*** Opening of SUPPLIED ENTRIES ***

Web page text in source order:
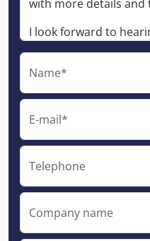
Name*
E-mail*
Telephone
Company name
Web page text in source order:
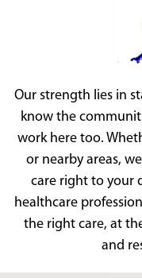
Our strength lies in
know the
work here too.
or nearby areas,
care right to your
healthcare
the right care, at
and
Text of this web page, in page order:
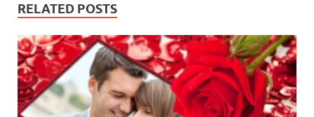
RELATED POSTS
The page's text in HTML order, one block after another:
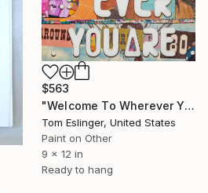
$563
"Welcome To Wherever You Are" Collage
Tom Eslinger, United States
Paint on Other
9 x 12 in
Ready to hang

*** Close of SUPPLIED ENTRIES ***

WHAT THE EXERCISE ASKS:
Write all the entries again word for word, minus the pictures.

RESULT OF THIS TASK:
Web page text in source order:
Name*
E-mail*
Telephone
Company name
Web page text in source order:
Our strength lies in
know the
work here too.
or nearby areas,
care right to your
healthcare
the right care, at
and
Text of this web page, in page order:
RELATED POSTS
The page's text in HTML order, one block after another:
$563
"Welcome To Wherever You Are" Collage
Tom Eslinger, United States
Paint on Other
9 x 12 in
Ready to hang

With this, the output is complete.